== Task goal ==
Pick each line containing the word "Legal" out of the data below.

[Stored entries]
================

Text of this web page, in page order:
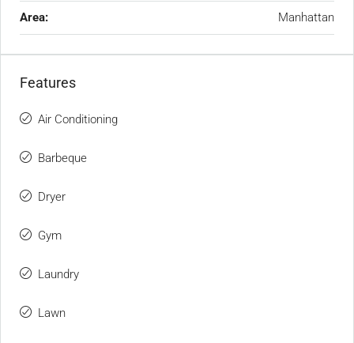
Area: Manhattan
Features
Air Conditioning
Barbeque
Dryer
Gym
Laundry
Lawn
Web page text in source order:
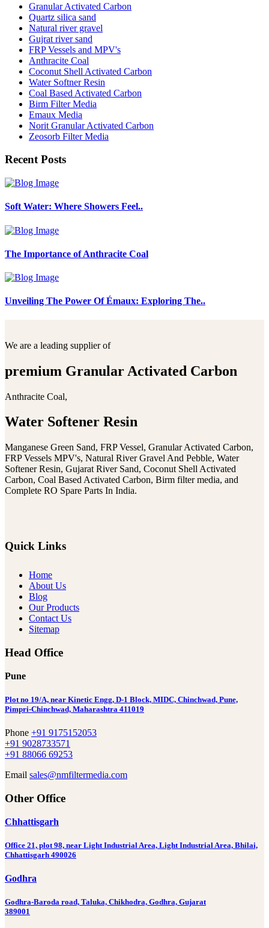
Granular Activated Carbon
Quartz silica sand
Natural river gravel
Gujrat river sand
FRP Vessels and MPV's
Anthracite Coal
Coconut Shell Activated Carbon
Water Softner Resin
Coal Based Activated Carbon
Birm Filter Media
Emaux Media
Norit Granular Activated Carbon
Zeosorb Filter Media
Recent Posts
Soft Water: Where Showers Feel..
The Importance of Anthracite Coal
Unveiling The Power Of Émaux: Exploring The..
We are a leading supplier of
premium Granular Activated Carbon
Anthracite Coal,
Water Softener Resin
Manganese Green Sand, FRP Vessel, Granular Activated Carbon,
FRP Vessels MPV's, Natural River Gravel And Pebble, Water
Softener Resin, Gujarat River Sand, Coconut Shell Activated
Carbon, Coal Based Activated Carbon, Birm filter media, and
Complete RO Spare Parts In India.
Quick Links
Home
About Us
Blog
Our Products
Contact Us
Sitemap
Head Office
Pune
Plot no 19/A, near Kinetic Engg, D-1 Block, MIDC, Chinchwad, Pune,
Pimpri-Chinchwad, Maharashtra 411019
Phone +91 9175152053
+91 9028733571
+91 88066 69253
Email sales@nmfiltermedia.com
Other Office
Chhattisgarh
Office 21, plot 98, near Light Industrial Area, Light Industrial Area, Bhilai,
Chhattisgarh 490026
Godhra
Godhra-Baroda road, Taluka, Chikhodra, Godhra, Gujarat
389001
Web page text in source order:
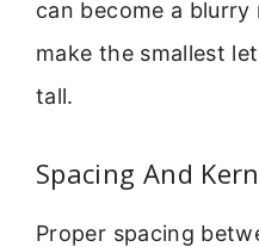
can become a blurry
make the smallest
tall.
Spacing And
Proper spacing
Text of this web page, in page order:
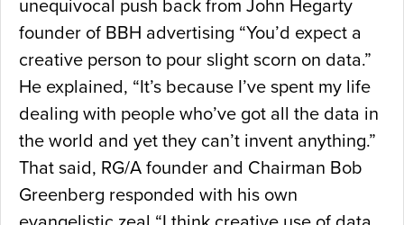
unequivocal push back from John Hegarty
founder of BBH advertising “You’d expect a
creative person to pour slight scorn on data.”
He explained, “It’s because I’ve spent my life
dealing with people who’ve got all the data in
the world and yet they can’t invent anything.”
That said, RG/A founder and Chairman Bob
Greenberg responded with his own
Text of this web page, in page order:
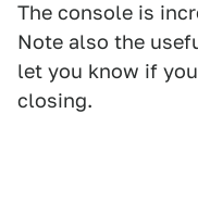
The console is
Note also the
let you know if
closing.
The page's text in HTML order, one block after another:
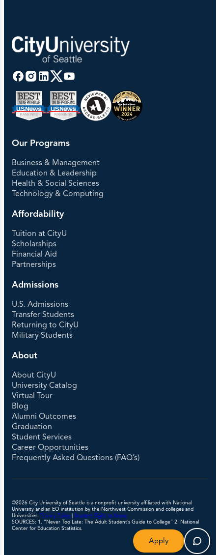
Our Programs
Business & Management
Education & Leadership
Health & Social Sciences
Technology & Computing
Affordability
Tuition at CityU
Scholarships
Financial Aid
Partnerships
Admissions
U.S. Admissions
Transfer Students
Returning to CityU
Military Students
About
About CityU
University Catalog
Virtual Tour
Blog
Alumni Outcomes
Graduation
Student Services
Career Opportunities
Frequently Asked Questions (FAQ’s)
©2026 City University of Seattle is a nonprofit university affiliated with National
University and an EO institution by the Northwest Commission and colleges and
Universities. Privacy Policy | Student Right to Know
SOURCES: 1. “Never Too Late: The Adult Student’s Guide to College” 2. National
Center for Education Statistics.
Apply
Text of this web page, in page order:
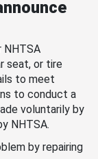
NHTSA
seat, or tire
to meet
to conduct a
voluntarily by
NHTSA.
by repairing
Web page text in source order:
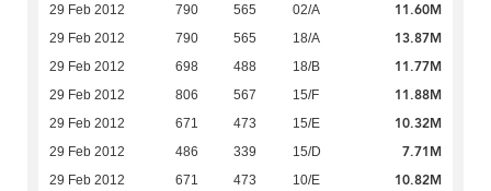
29 Feb 2012 790 565 02/A 11.60M
29 Feb 2012 790 565 18/A 13.87M
29 Feb 2012 698 488 18/B 11.77M
29 Feb 2012 806 567 15/F 11.88M
29 Feb 2012 671 473 15/E 10.32M
29 Feb 2012 486 339 15/D 7.71M
29 Feb 2012 671 473 10/E 10.82M
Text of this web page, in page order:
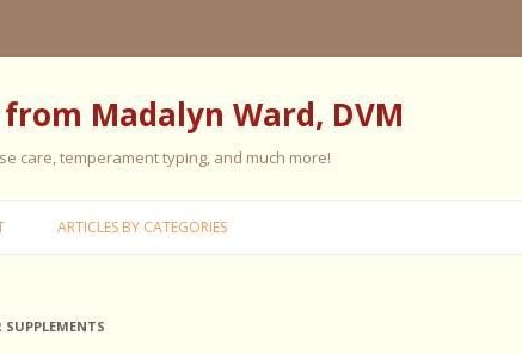
Madalyn Ward, DVM
care, temperament typing, and much more!
ARTICLES BY CATEGORIES
COLIC IN HORSES
SUPPLEMENTS
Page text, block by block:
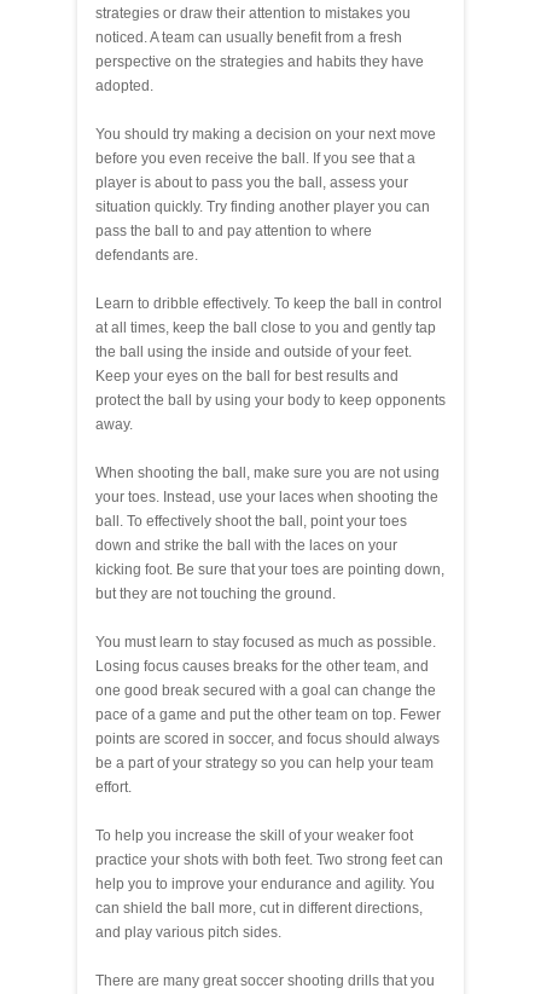
strategies or draw their attention to mistakes you
noticed. A team can usually benefit from a fresh
perspective on the strategies and habits they have
adopted.
You should try making a decision on your next move
before you even receive the ball. If you see that a
player is about to pass you the ball, assess your
situation quickly. Try finding another player you can
pass the ball to and pay attention to where
defendants are.
Learn to dribble effectively. To keep the ball in control
at all times, keep the ball close to you and gently tap
the ball using the inside and outside of your feet.
Keep your eyes on the ball for best results and
protect the ball by using your body to keep opponents
away.
When shooting the ball, make sure you are not using
your toes. Instead, use your laces when shooting the
ball. To effectively shoot the ball, point your toes
down and strike the ball with the laces on your
kicking foot. Be sure that your toes are pointing down,
but they are not touching the ground.
You must learn to stay focused as much as possible.
Losing focus causes breaks for the other team, and
one good break secured with a goal can change the
pace of a game and put the other team on top. Fewer
points are scored in soccer, and focus should always
be a part of your strategy so you can help your team
effort.
To help you increase the skill of your weaker foot
practice your shots with both feet. Two strong feet can
help you to improve your endurance and agility. You
can shield the ball more, cut in different directions,
and play various pitch sides.
There are many great soccer shooting drills that you
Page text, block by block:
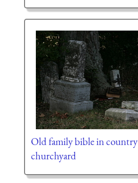
Old family bible in country
churchyard
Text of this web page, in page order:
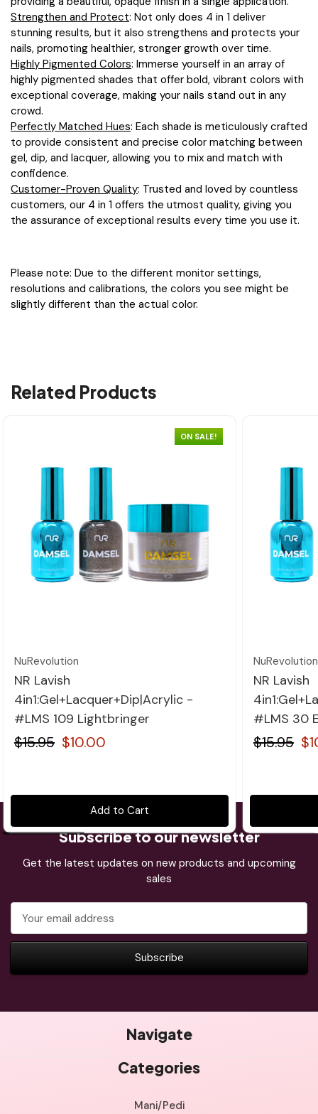
Strengthen and Protect: Not only does 4 in 1 deliver
stunning results, but it also strengthens and protects your
nails, promoting healthier, stronger growth over time.
Highly Pigmented Colors: Immerse yourself in an array of
highly pigmented shades that offer bold, vibrant colors with
exceptional coverage, making your nails stand out in any
crowd.
Perfectly Matched Hues: Each shade is meticulously crafted
to provide consistent and precise color matching between
gel, dip, and lacquer, allowing you to mix and match with
confidence.
Customer-Proven Quality: Trusted and loved by countless
customers, our 4 in 1 offers the utmost quality, giving you
the assurance of exceptional results every time you use it.
Please note: Due to the different monitor settings,
resolutions and calibrations, the colors you see might be
slightly different than the actual color.
Related Products
ON SALE!
NuRevolution
NR Lavish
4in1:Gel+Lacquer+Dip|Acrylic -
#LMS 109 Lightbringer
$15.95 $10.00
Add to Cart
NuRevolution
NR Lavish
#LMS 30
$15.95
Subscribe to our newsletter
Get the latest updates on new products and upcoming
sales
Address
Navigate
Categories
Mani/Pedi
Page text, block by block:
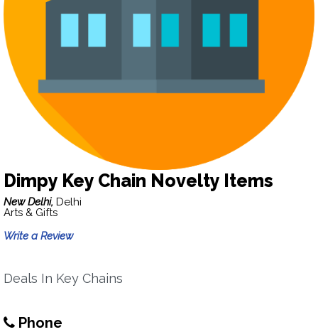
Dimpy Key Chain Novelty Items
New Delhi, Delhi
Arts & Gifts
Write a Review
Deals In Key Chains
Phone
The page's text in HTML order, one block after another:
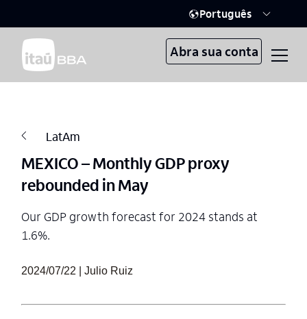
Português
Abra sua conta
LatAm
MEXICO – Monthly GDP proxy
rebounded in May
Our GDP growth forecast for 2024 stands at
1.6%.
2024/07/22 | Julio Ruiz
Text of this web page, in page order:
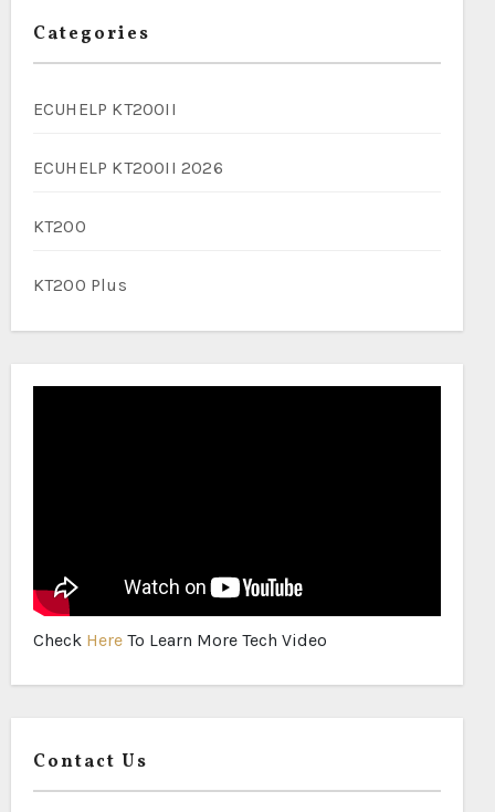
Categories
ECUHELP KT200II
ECUHELP KT200II 2026
KT200
KT200 Plus
Check Here To Learn More Tech Video
Contact Us
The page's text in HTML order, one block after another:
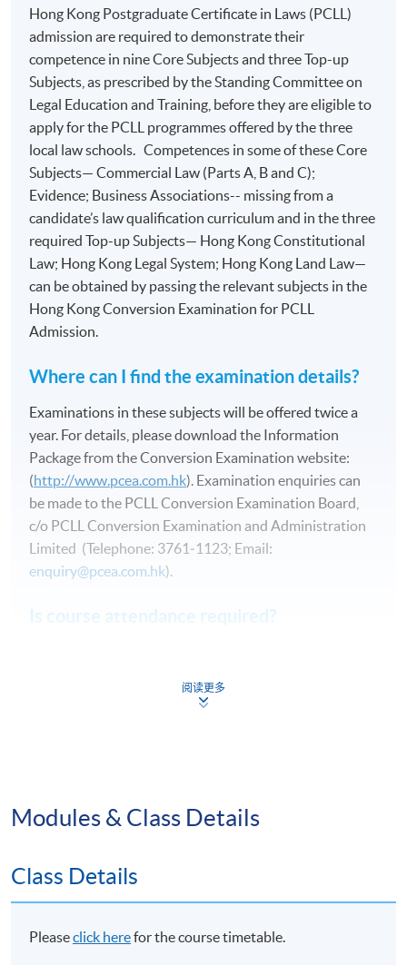
Hong Kong Postgraduate Certificate in Laws (PCLL)
admission are required to demonstrate their
competence in nine Core Subjects and three Top-up
Subjects, as prescribed by the Standing Committee on
Legal Education and Training, before they are eligible to
apply for the PCLL programmes offered by the three
local law schools. Competences in some of these Core
Subjects— Commercial Law (Parts A, B and C);
Evidence; Business Associations-- missing from a
candidate’s law qualification curriculum and in the three
required Top-up Subjects— Hong Kong Constitutional
Law; Hong Kong Legal System; Hong Kong Land Law—
can be obtained by passing the relevant subjects in the
Hong Kong Conversion Examination for PCLL
Admission.
Where can I find the examination details?
Examinations in these subjects will be offered twice a
year. For details, please download the Information
Package from the Conversion Examination website:
(http://www.pcea.com.hk). Examination enquiries can
be made to the PCLL Conversion Examination Board,
c/o PCLL Conversion Examination and Administration
Limited (Telephone: 3761‑1123; Email:
enquiry@pcea.com.hk).
Is course attendance required?
tuition and guided revision will greatly increase the
阅读更多
Modules & Class Details
Class Details
Pleaseclick herefor the course timetable.
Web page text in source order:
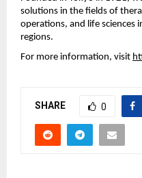
solutions in the fields of
operations, and life sciences
regions.
For more information, visit
SHARE 0
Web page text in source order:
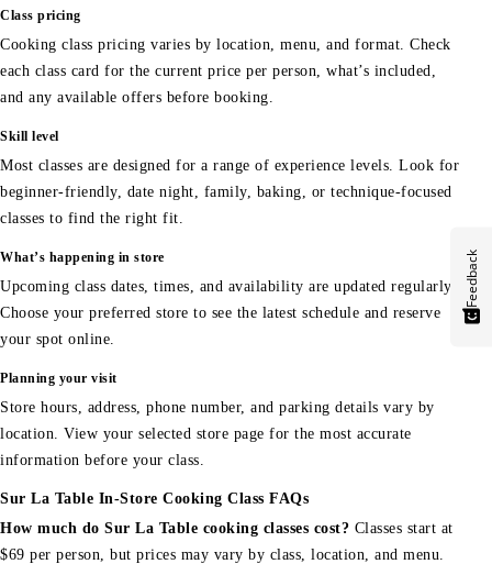
Class pricing
Cooking class pricing varies by location, menu, and format. Check
each class card for the current price per person, what’s included,
and any available offers before booking.
Skill level
Most classes are designed for a range of experience levels. Look for
beginner-friendly, date night, family, baking, or technique-focused
classes to find the right fit.
What’s happening in store
Upcoming class dates, times, and availability are updated regularly.
Choose your preferred store to see the latest schedule and reserve
your spot online.
Planning your visit
Store hours, address, phone number, and parking details vary by
location. View your selected store page for the most accurate
information before your class.
Sur La Table In-Store Cooking Class FAQs
How much do Sur La Table cooking classes cost? Classes start at
$69 per person, but prices may vary by class, location, and menu.
Feedback
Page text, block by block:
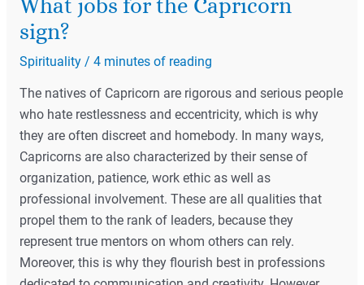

================

== Solution to the exercise ==
Legal Education and Training, before they are eligible to
Law; Hong Kong Legal System; Hong Kong Land Law—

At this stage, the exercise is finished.